(Items listed in a dataset)

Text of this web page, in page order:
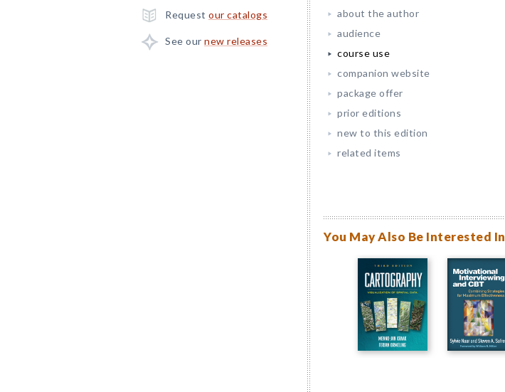
Request our catalogs
See our new releases
about the author
audience
course use
companion website
package offer
prior editions
new to this edition
related items
You May Also Be Interested In
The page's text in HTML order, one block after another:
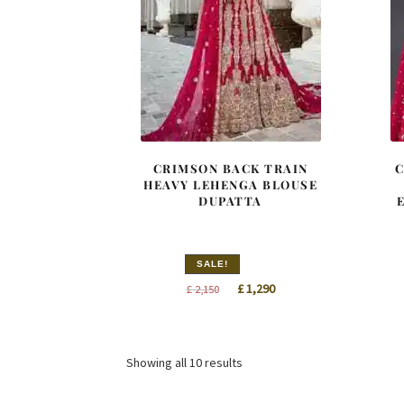
CRIMSON BACK TRAIN
HEAVY LEHENGA BLOUSE
DUPATTA
SALE!
£2,150
Original
£1,290Current
Showing all 10 results
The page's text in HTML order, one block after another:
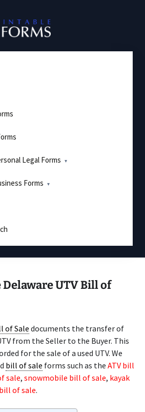
Legal Forms
Forms
UTV Bill of
of Sale documents the transfer of
from the Seller to the Buyer. This
for the sale of a used UTV. We
bill of sale forms such as the ATV bill
sale, snowmobile bill of sale, kayak
of sale.
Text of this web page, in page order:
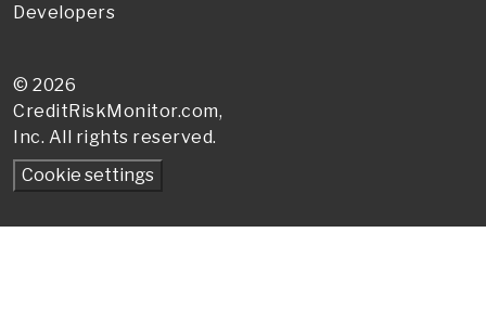
© 2026
CreditRiskMonitor.com,
Inc. All rights reserved.
Developers
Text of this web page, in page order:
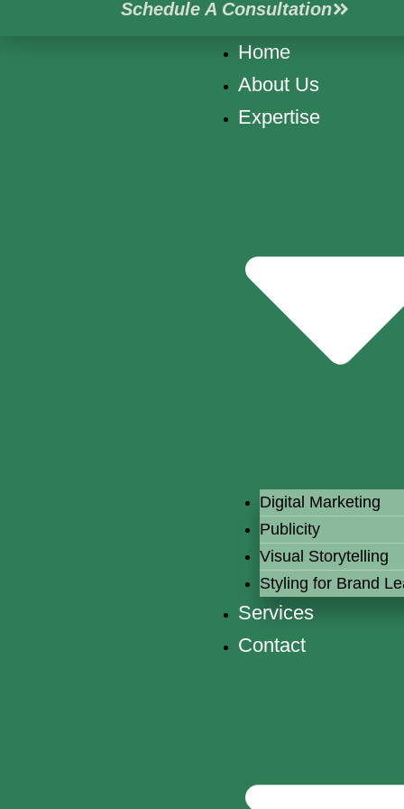
Schedule A Consultation
Home
About Us
Expertise
Digital Marketing
Publicity
Visual Storytelling
Styling for Brand
Services
Contact
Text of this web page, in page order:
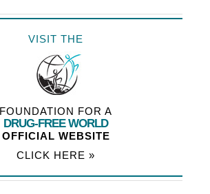
VISIT THE
FOUNDATION FOR A
DRUG-FREE WORLD
OFFICIAL WEBSITE
CLICK HERE »
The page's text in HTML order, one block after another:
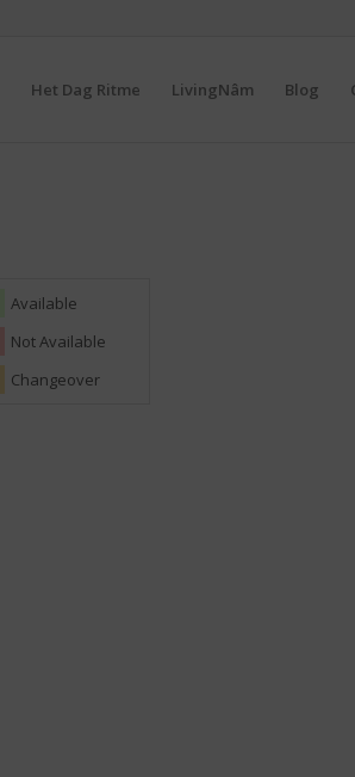
Het Dag Ritme LivingNâm Blog
Available
Not Available
Changeover
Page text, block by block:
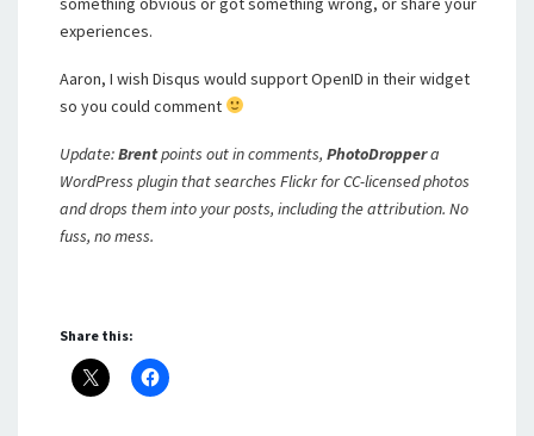
experiences.
Aaron, I wish Disqus would support OpenID in their widget
so you could comment
Update:Brentpoints out in comments, PhotoDroppera
WordPress plugin that searches Flickr for CC-licensed photos
and drops them into your posts, including the attribution. No
fuss, no mess.
Share this:
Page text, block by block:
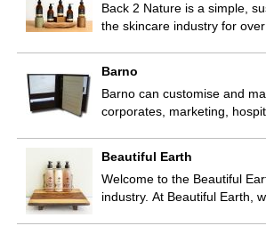
Back 2 Nature is a simple,
the skincare industry for
Barno
Barno can customise and
corporates, marketing,
Beautiful Earth
Welcome to the Beautiful
industry. At Beautiful Earth,
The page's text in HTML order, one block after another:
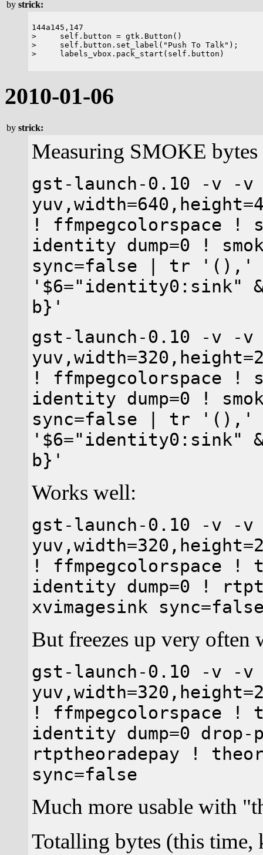
by strick:
144a145,147
>     self.button = gtk.Button()
>     self.button.set_label("Push To Talk");
2010-01-06
by strick:
Measuring SMOKE bytes
gst-launch-0.10 -v -
! ffmpegcolorspace !
identity dump=0 !
sync=false | tr
'$6="identity0:sink"
b}'
gst-launch-0.10 -v -
! ffmpegcolorspace !
identity dump=0 !
sync=false | tr
'$6="identity0:sink"
b}'
Works well:
gst-launch-0.10 -v -
! ffmpegcolorspace !
identity dump=0 !
xvimagesink
But freezes up very
gst-launch-0.10 -v -
! ffmpegcolorspace !
identity dump=0
rtptheoradepay !
sync=false
Much more usable with
Totalling bytes (this
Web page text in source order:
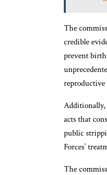
The
credible
prevent
reproductive
Additionally,
acts that
public
Forces’
The
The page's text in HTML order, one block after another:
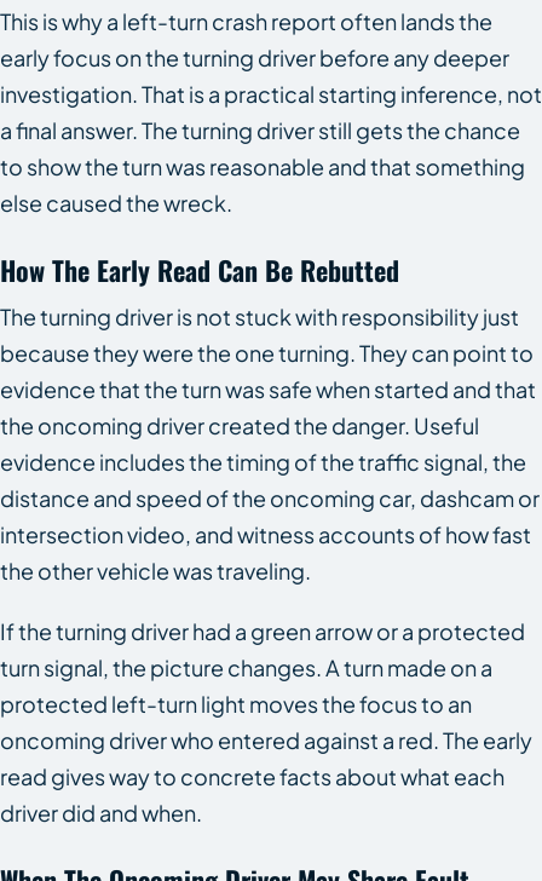
This is why a left-turn crash report often lands the
early focus on the turning driver before any deeper
investigation. That is a practical starting inference, not
a final answer. The turning driver still gets the chance
to show the turn was reasonable and that something
else caused the wreck.
How The Early Read Can Be Rebutted
The turning driver is not stuck with responsibility just
because they were the one turning. They can point to
evidence that the turn was safe when started and that
the oncoming driver created the danger. Useful
evidence includes the timing of the traffic signal, the
distance and speed of the oncoming car, dashcam or
intersection video, and witness accounts of how fast
the other vehicle was traveling.
If the turning driver had a green arrow or a protected
turn signal, the picture changes. A turn made on a
protected left-turn light moves the focus to an
oncoming driver who entered against a red. The early
read gives way to concrete facts about what each
driver did and when.
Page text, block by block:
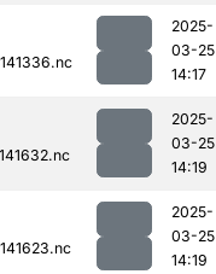
2025-
03-25
14:17
2025-
03-25
14:19
2025-
03-25
14:19
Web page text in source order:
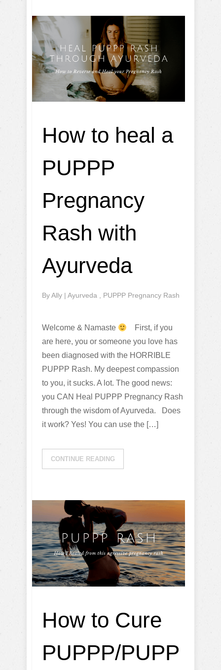
How to heal a
PUPPP
Pregnancy
Rash with
Ayurveda
ByAlly | Ayurveda , PUPPP Pregnancy Rash
Welcome & Namaste
First, if you
are here, you or someone you love has
been diagnosed with the HORRIBLE
PUPPP Rash. My deepest compassion
to you, it sucks. A lot. The good news:
you CAN Heal PUPPP Pregnancy Rash
through the wisdom of Ayurveda. Does
it work? Yes! You can use the […]
CONTINUE READING
How to Cure
PUPPP/PUPP
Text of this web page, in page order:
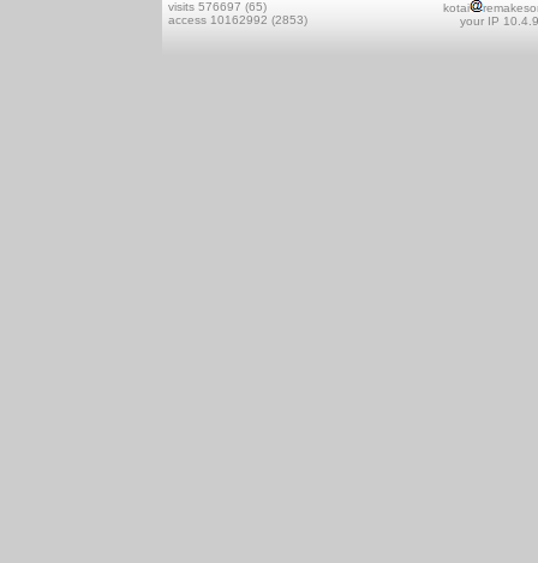
visits 576697 (65)
access 10162992 (2853)
kotai
your IP
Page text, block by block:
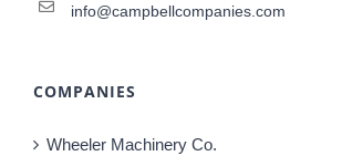
info@campbellcompanies.com
COMPANIES
Wheeler Machinery Co.
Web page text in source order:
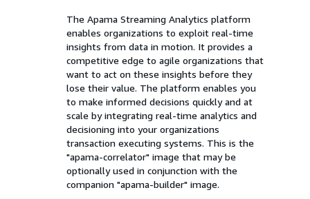
The Apama Streaming Analytics platform
enables organizations to exploit real-time
insights from data in motion. It provides a
competitive edge to agile organizations that
want to act on these insights before they
lose their value. The platform enables you
to make informed decisions quickly and at
scale by integrating real-time analytics and
decisioning into your organizations
transaction executing systems. This is the
"apama-correlator" image that may be
optionally used in conjunction with the
companion "apama-builder" image.
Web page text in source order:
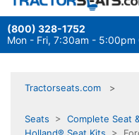
(800) 328-1752
Mon - Fri, 7:30am - 5:00pm
Tractorseats.com
Seats > Complete Seat
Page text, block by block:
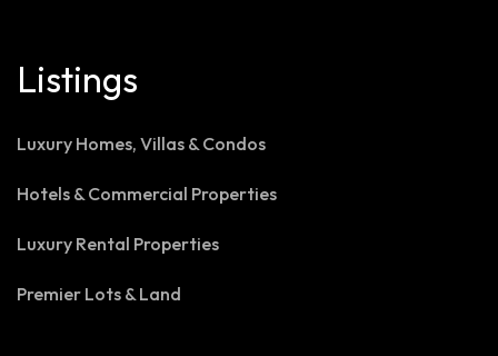
Listings
Luxury Homes, Villas & Condos
Hotels & Commercial Properties
Luxury Rental Properties
Premier Lots & Land
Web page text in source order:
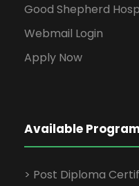
Good Shepherd
Webmail Login
Apply Now
Available
> Post Diploma
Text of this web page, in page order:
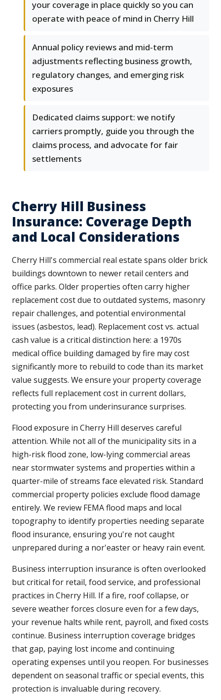
your coverage in place quickly so you can
operate with peace of mind in Cherry Hill
Annual policy reviews and mid-term
adjustments reflecting business growth,
regulatory changes, and emerging risk
exposures
Dedicated claims support: we notify
carriers promptly, guide you through the
claims process, and advocate for fair
settlements
Cherry Hill Business
Insurance: Coverage Depth
and Local Considerations
Cherry Hill's commercial real estate spans older brick
buildings downtown to newer retail centers and
office parks. Older properties often carry higher
replacement cost due to outdated systems, masonry
repair challenges, and potential environmental
issues (asbestos, lead). Replacement cost vs. actual
cash value is a critical distinction here: a 1970s
medical office building damaged by fire may cost
significantly more to rebuild to code than its market
value suggests. We ensure your property coverage
reflects full replacement cost in current dollars,
protecting you from underinsurance surprises.
Flood exposure in Cherry Hill deserves careful
attention. While not all of the municipality sits in a
high-risk flood zone, low-lying commercial areas
near stormwater systems and properties within a
quarter-mile of streams face elevated risk. Standard
commercial property policies exclude flood damage
entirely. We review FEMA flood maps and local
topography to identify properties needing separate
flood insurance, ensuring you're not caught
unprepared during a nor'easter or heavy rain event.
Business interruption insurance is often overlooked
but critical for retail, food service, and professional
practices in Cherry Hill. If a fire, roof collapse, or
severe weather forces closure even for a few days,
your revenue halts while rent, payroll, and fixed costs
continue. Business interruption coverage bridges
that gap, paying lost income and continuing
operating expenses until you reopen. For businesses
dependent on seasonal traffic or special events, this
protection is invaluable during recovery.
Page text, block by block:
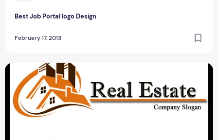
Best Job Portal logo Design
February 17, 2013
Best Real Estate Logo Design For Photoshop
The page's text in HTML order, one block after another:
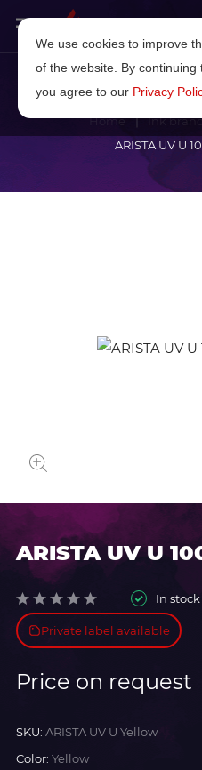
Home Ink
ARISTA UV U
ARISTA UV U
In stock
Private label available
Price on request
SKU: ARISTA UV U Yellow
Color: Yellow
We use cookies to improve
of the website. By continuing
you agree to our Privacy
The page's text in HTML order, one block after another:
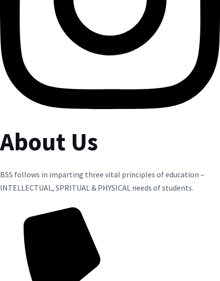
About Us
BSS follows in imparting three vital principles of education –
INTELLECTUAL, SPRITUAL & PHYSICAL needs of students.
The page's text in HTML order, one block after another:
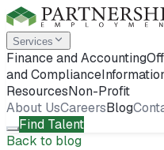
Services
Finance and Accounting
and Compliance
ResourcesNon-Profit
About UsCareersBlog
Find Talent
Back to blog
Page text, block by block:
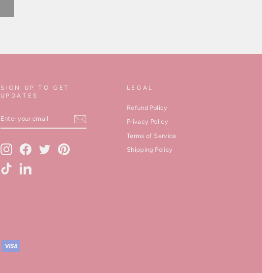
SIGN UP TO GET
UPDATES
YOUR
EMAIL
InstagramFacebookTwitterPinterest
TikTokLinkedIn
LEGAL
Refund Policy
Privacy Policy
Terms of Service
Shipping Policy
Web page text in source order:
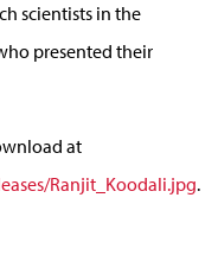
scientists in the
presented their
at
Ranjit_Koodali.jpg.
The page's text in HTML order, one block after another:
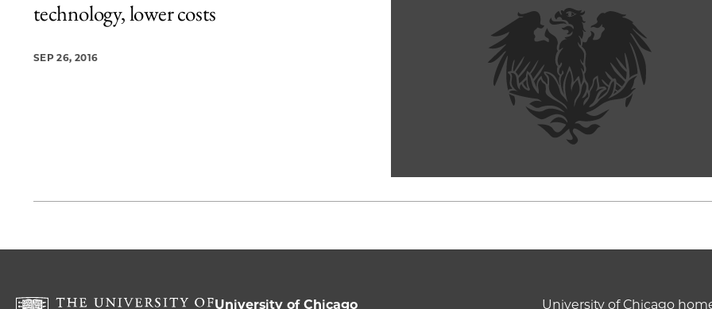
technology, lower costs
SEP 26, 2016
University of Chicago University of Chicago
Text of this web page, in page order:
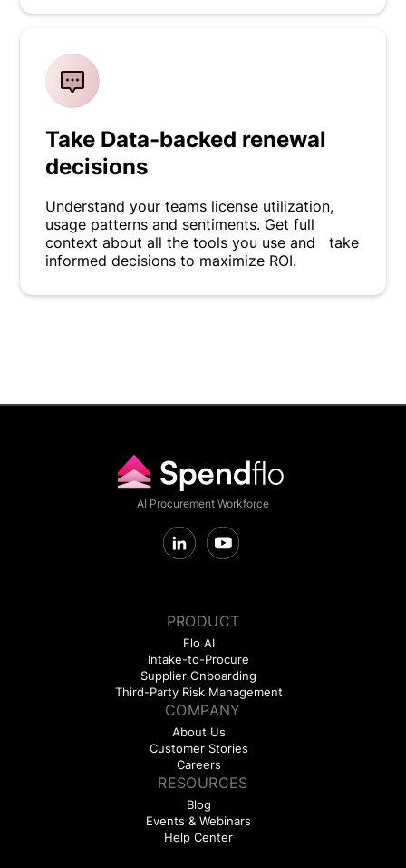
Take Data-backed renewal
decisions
Understand your teams license utilization,
usage patterns and sentiments. Get full
context about all the tools you use and take
informed decisions to maximize ROI.
AI Procurement Workforce
PRODUCT
Flo AI
Intake-to-Procure
Supplier Onboarding
Third-Party Risk Management
COMPANY
About Us
Customer Stories
Careers
RESOURCES
Blog
Events & Webinars
Help Center
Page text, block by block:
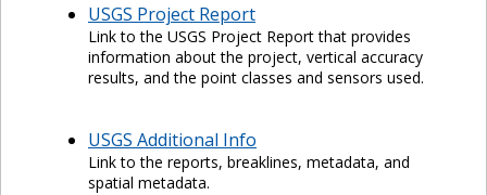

Exercise objective: Give back the entries verbatim. Do not include any picture.

Your solution:
Text of this web page, in page order:
Request our catalogs
See our new releases
about the author
audience
course use
companion website
package offer
prior editions
new to this edition
related items
You May Also Be Interested In
The page's text in HTML order, one block after another:
CRIMSON BACK TRAIN
HEAVY LEHENGA BLOUSE
DUPATTA
SALE!
£2,150
Original
£1,290Current
Showing all 10 results
The page's text in HTML order, one block after another:
Legal Forms
Forms
UTV Bill of
of Sale documents the transfer of
from the Seller to the Buyer. This
for the sale of a used UTV. We
bill of sale forms such as the ATV bill
sale, snowmobile bill of sale, kayak
of sale.
Text of this web page, in page order:
© 2026
CreditRiskMonitor.com,
Inc. All rights reserved.
Developers
Text of this web page, in page order:
Schedule A Consultation
Home
About Us
Expertise
Digital Marketing
Publicity
Visual Storytelling
Styling for Brand
Services
Contact
Text of this web page, in page order:
VISIT THE
FOUNDATION FOR A
DRUG-FREE WORLD
OFFICIAL WEBSITE
CLICK HERE »
The page's text in HTML order, one block after another:
Het Dag Ritme LivingNâm Blog
Available
Not Available
Changeover
Page text, block by block:
experiences.
Aaron, I wish Disqus would support OpenID in their widget
so you could comment
Update:Brentpoints out in comments, PhotoDroppera
WordPress plugin that searches Flickr for CC-licensed photos
and drops them into your posts, including the attribution. No
fuss, no mess.
Share this:
Page text, block by block:
Back 2 Nature is a simple,
the skincare industry for
Barno
Barno can customise and
corporates, marketing,
Beautiful Earth
Welcome to the Beautiful
industry. At Beautiful Earth,
The page's text in HTML order, one block after another:
by strick:
144a145,147
>     self.button = gtk.Button()
>     self.button.set_label("Push To Talk");
2010-01-06
by strick:
Measuring SMOKE bytes
gst-launch-0.10 -v -
! ffmpegcolorspace !
identity dump=0 !
sync=false | tr
'$6="identity0:sink"
b}'
gst-launch-0.10 -v -
! ffmpegcolorspace !
identity dump=0 !
sync=false | tr
'$6="identity0:sink"
b}'
Works well:
gst-launch-0.10 -v -
! ffmpegcolorspace !
identity dump=0 !
xvimagesink
But freezes up very
gst-launch-0.10 -v -
! ffmpegcolorspace !
identity dump=0
rtptheoradepay !
sync=false
Much more usable with
Totalling bytes (this
Web page text in source order:
The
credible
prevent
reproductive
Additionally,
acts that
public
Forces’
The
The page's text in HTML order, one block after another:
This is why a left-turn crash report often lands the
early focus on the turning driver before any deeper
investigation. That is a practical starting inference, not
a final answer. The turning driver still gets the chance
to show the turn was reasonable and that something
else caused the wreck.
How The Early Read Can Be Rebutted
The turning driver is not stuck with responsibility just
because they were the one turning. They can point to
evidence that the turn was safe when started and that
the oncoming driver created the danger. Useful
evidence includes the timing of the traffic signal, the
distance and speed of the oncoming car, dashcam or
intersection video, and witness accounts of how fast
the other vehicle was traveling.
If the turning driver had a green arrow or a protected
turn signal, the picture changes. A turn made on a
protected left-turn light moves the focus to an
oncoming driver who entered against a red. The early
read gives way to concrete facts about what each
driver did and when.
Page text, block by block:
2025-
03-25
14:17
2025-
03-25
14:19
2025-
03-25
14:19
Web page text in source order:
How to heal a
PUPPP
Pregnancy
Rash with
Ayurveda
ByAlly | Ayurveda , PUPPP Pregnancy Rash
Welcome & Namaste
First, if you
are here, you or someone you love has
been diagnosed with the HORRIBLE
PUPPP Rash. My deepest compassion
to you, it sucks. A lot. The good news:
you CAN Heal PUPPP Pregnancy Rash
through the wisdom of Ayurveda. Does
it work? Yes! You can use the […]
CONTINUE READING
How to Cure
PUPPP/PUPP
Text of this web page, in page order:
visits 576697 (65)
access 10162992 (2853)
kotai
your IP
Page text, block by block:
info@campbellcompanies.com
COMPANIES
Wheeler Machinery Co.
Web page text in source order:
The Apama Streaming Analytics platform
enables organizations to exploit real-time
insights from data in motion. It provides a
competitive edge to agile organizations that
want to act on these insights before they
lose their value. The platform enables you
to make informed decisions quickly and at
scale by integrating real-time analytics and
decisioning into your organizations
transaction executing systems. This is the
"apama-correlator" image that may be
optionally used in conjunction with the
companion "apama-builder" image.
Web page text in source order:
(800) 328-1752
Mon - Fri, 7:30am - 5:00pm
Tractorseats.com
Seats > Complete Seat
Page text, block by block:
Listings
Luxury Homes, Villas & Condos
Hotels & Commercial Properties
Luxury Rental Properties
Premier Lots & Land
Web page text in source order:
Good Shepherd
Webmail Login
Apply Now
Available
> Post Diploma
Text of this web page, in page order:
your coverage in place quickly so you can
operate with peace of mind in Cherry Hill
Annual policy reviews and mid-term
adjustments reflecting business growth,
regulatory changes, and emerging risk
exposures
Dedicated claims support: we notify
carriers promptly, guide you through the
claims process, and advocate for fair
settlements
Cherry Hill Business
Insurance: Coverage Depth
and Local Considerations
Cherry Hill's commercial real estate spans older brick
buildings downtown to newer retail centers and
office parks. Older properties often carry higher
replacement cost due to outdated systems, masonry
repair challenges, and potential environmental
issues (asbestos, lead). Replacement cost vs. actual
cash value is a critical distinction here: a 1970s
medical office building damaged by fire may cost
significantly more to rebuild to code than its market
value suggests. We ensure your property coverage
reflects full replacement cost in current dollars,
protecting you from underinsurance surprises.
Flood exposure in Cherry Hill deserves careful
attention. While not all of the municipality sits in a
high-risk flood zone, low-lying commercial areas
near stormwater systems and properties within a
quarter-mile of streams face elevated risk. Standard
commercial property policies exclude flood damage
entirely. We review FEMA flood maps and local
topography to identify properties needing separate
flood insurance, ensuring you're not caught
unprepared during a nor'easter or heavy rain event.
Business interruption insurance is often overlooked
but critical for retail, food service, and professional
practices in Cherry Hill. If a fire, roof collapse, or
severe weather forces closure even for a few days,
your revenue halts while rent, payroll, and fixed costs
continue. Business interruption coverage bridges
that gap, paying lost income and continuing
operating expenses until you reopen. For businesses
dependent on seasonal traffic or special events, this
protection is invaluable during recovery.
Page text, block by block:
Best Job Portal logo Design
February 17, 2013
Best Real Estate Logo Design For Photoshop
The page's text in HTML order, one block after another:
Home Ink
ARISTA UV U
ARISTA UV U
In stock
Private label available
Price on request
SKU: ARISTA UV U Yellow
Color: Yellow
We use cookies to improve
of the website. By continuing
you agree to our Privacy
The page's text in HTML order, one block after another:
About Us
BSS follows in imparting three vital principles of education –
INTELLECTUAL, SPRITUAL & PHYSICAL needs of students.
The page's text in HTML order, one block after another:
Services
Finance and Accounting
and Compliance
ResourcesNon-Profit
About UsCareersBlog
Find Talent
Back to blog
Page text, block by block:
SIGN UP TO GET
UPDATES
YOUR
EMAIL
InstagramFacebookTwitterPinterest
TikTokLinkedIn
LEGAL
Refund Policy
Privacy Policy
Terms of Service
Shipping Policy
Web page text in source order:
scientists in the
presented their
at
Ranjit_Koodali.jpg.
The page's text in HTML order, one block after another:
technology, lower costs
SEP 26, 2016
University of Chicago University of Chicago
Text of this web page, in page order:
Take Data-backed renewal
decisions
Understand your teams license utilization,
usage patterns and sentiments. Get full
context about all the tools you use and take
informed decisions to maximize ROI.
AI Procurement Workforce
PRODUCT
Flo AI
Intake-to-Procure
Supplier Onboarding
Third-Party Risk Management
COMPANY
About Us
Customer Stories
Careers
RESOURCES
Blog
Events & Webinars
Help Center
Page text, block by block:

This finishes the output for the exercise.